The Marlin Firearms Company purchased the Ideal Reloading Tool Company from John Barlow early in the twentieth century and then dumped it shortly before the US entry into WWI. It languished in the wilderness under a guy named Phineas Talcott until the Lyman Gunsight Company purchased the company and restarted production in the 1920's.
Talcott, it is said, sold the odds and ends of Ideal's remaining inventory, but apparently did no aggressive marketing, or production of new tools, at least in any quantity. A "Talcott-Marked" Ideal tool would be a prize for Ideal tong tool aficionados.
So it was with some joy that Townsend Whelen, in the middle of the Talcott hiatus, announced in The American Rifleman that the Modern-Bond Company had stepped in to supply the handloader with new loading tools.

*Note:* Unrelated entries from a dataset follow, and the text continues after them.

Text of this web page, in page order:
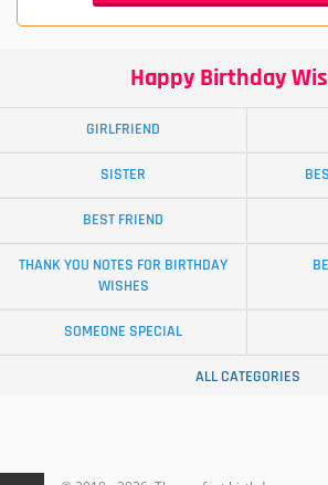
Happy Birthday
GIRLFRIEND
SISTER
BEST FRIEND
THANK YOU NOTES FOR BIRTHDAY
WISHES
SOMEONE SPECIAL
ALL CATEGORIES
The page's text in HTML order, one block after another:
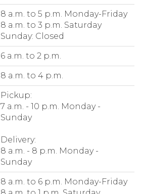
8 a.m. to 5 p.m. Monday-Friday
8 a.m. to 3 p.m. Saturday
Sunday: Closed
6 a.m. to 2 p.m.
8 a.m. to 4 p.m.
Pickup:
7 a.m. - 10 p.m. Monday -
Sunday
Delivery:
8 a.m. - 8 p.m. Monday -
Sunday
8 a.m. to 6 p.m. Monday-Friday
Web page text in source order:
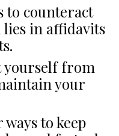
to counteract
in affidavits
yourself from
your
to keep
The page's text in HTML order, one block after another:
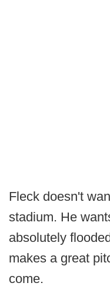
Fleck doesn't
stadium. He
absolutely
makes a great
come.
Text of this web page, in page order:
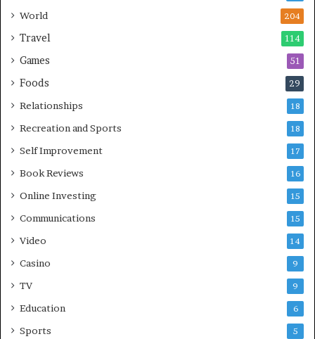
World 204
Travel 114
Games 51
Foods 29
Relationships 18
Recreation and Sports 18
Self Improvement 17
Book Reviews 16
Online Investing 15
Communications 15
Video 14
Casino 9
TV 9
Education 6
Sports 5
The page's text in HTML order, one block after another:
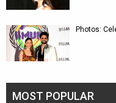
Photos:
MOST POPULAR
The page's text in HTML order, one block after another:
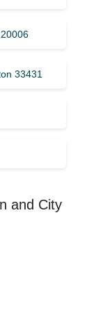
33431
and City
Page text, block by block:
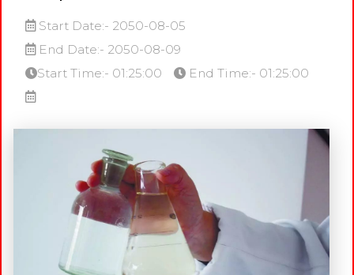
Start Date:- 2050-08-05
End Date:- 2050-08-09
Start Time:- 01:25:00
End Time:- 01:25:00

The new offering was the Bond Model B, a noticeably oversized and overweight tong tool, made of brass, that used dies and attachments in the same manner as the Ideal 310 tools. In this respect, the Bond B anticipated the Ideal 310 Tool, with a standard set of handles and caliber changes by changing attachments, by thirty years. The Bond attachments were on the same scale as the handles, without doing anything that the smaller, lighter Ideal tongs and dies did not do just as well.

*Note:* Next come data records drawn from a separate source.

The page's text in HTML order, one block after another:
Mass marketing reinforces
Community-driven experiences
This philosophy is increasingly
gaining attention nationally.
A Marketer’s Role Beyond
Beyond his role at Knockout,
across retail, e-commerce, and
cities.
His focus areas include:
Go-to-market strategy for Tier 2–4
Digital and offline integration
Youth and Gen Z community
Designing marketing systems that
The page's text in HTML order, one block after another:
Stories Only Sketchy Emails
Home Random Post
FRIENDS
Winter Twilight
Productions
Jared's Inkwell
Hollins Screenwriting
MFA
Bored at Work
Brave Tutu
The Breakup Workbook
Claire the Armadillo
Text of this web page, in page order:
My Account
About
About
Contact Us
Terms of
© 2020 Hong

The Modern Bond dies were also used in the later Model C, a strong contender for the worst loading press ever designed. The Bond B and C did have a shell mouth chamfering attachment, which was something of an innovation beyond the Ideal tools.

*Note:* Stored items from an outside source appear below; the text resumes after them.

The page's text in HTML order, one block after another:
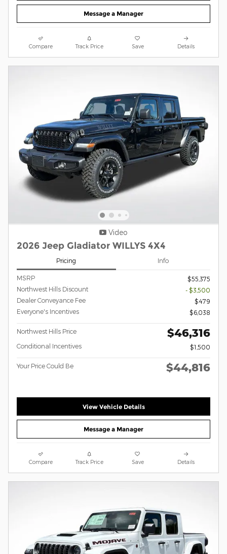
Message a Manager
Compare Track Price Save Details
Video
2026 Jeep Gladiator WILLYS 4X4
Pricing Info
MSRP
$55,375
Northwest Hills Discount
- $3,500
Dealer Conveyance Fee
$479
Everyone's Incentives
$6,038
Northwest Hills Price $46,316
Conditional Incentives $1,500
Your Price Could Be $44,816
View Vehicle Details
Message a Manager
Compare Track Price Save Details
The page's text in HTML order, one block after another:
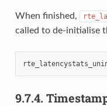
When finished,
called to de-initialise
9.7.4.

Anyway, here's my Bond Model B, guaranteed to give the user a bone-crushing Macho-Man handshake as a side benefit.
Attachment 199680
You can see the scaled up size of the Modern Bond compared to the Ideal here. Definitely for "Large" glove sizes.
Attachment 199682
The Bond Model B apparently went out of production in the Thirties. Once the Lyman/Ideal tong tools resumed sales, the writing was on the wall. Still, like all other Modern Bond reloading stuff, they were very well made.